▶ PROBLEM REQUIREMENTS: Give back, word for word, the lines in the listing below from the one holding "Text of this" down to the one holding "Page text, block", both ends included.

══ ENTRIES SUPPLIED ══

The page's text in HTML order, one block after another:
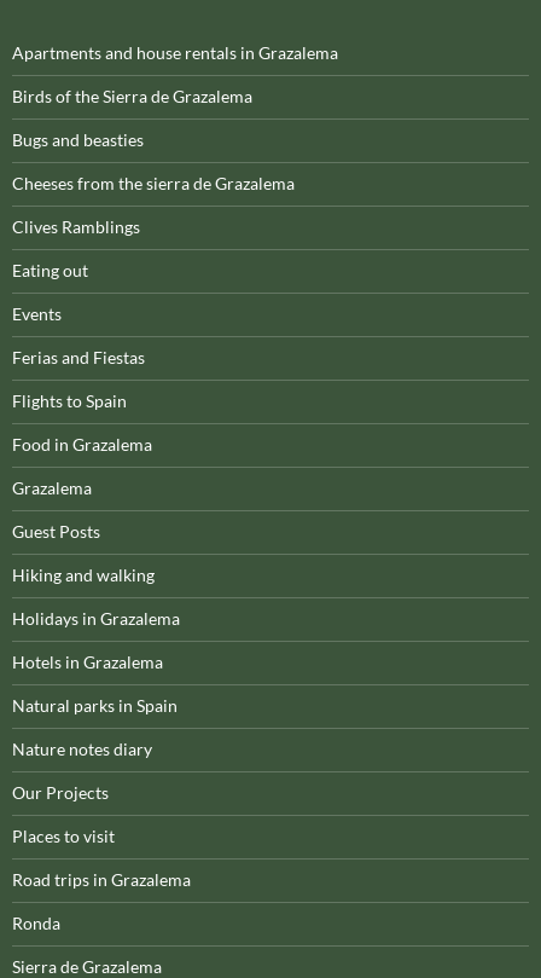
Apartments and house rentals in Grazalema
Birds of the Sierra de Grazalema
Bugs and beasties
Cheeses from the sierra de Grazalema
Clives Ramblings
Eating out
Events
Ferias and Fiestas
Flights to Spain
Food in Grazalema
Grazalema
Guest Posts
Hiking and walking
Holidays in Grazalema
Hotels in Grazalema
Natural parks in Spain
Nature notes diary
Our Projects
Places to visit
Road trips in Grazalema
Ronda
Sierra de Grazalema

═══
══ ENTRIES SUPPLIED ══

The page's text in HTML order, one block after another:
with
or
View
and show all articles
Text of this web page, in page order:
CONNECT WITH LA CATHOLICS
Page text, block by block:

═══

▶ RESPONSE TO THIS TASK:
Text of this web page, in page order:
CONNECT WITH LA CATHOLICS
Page text, block by block:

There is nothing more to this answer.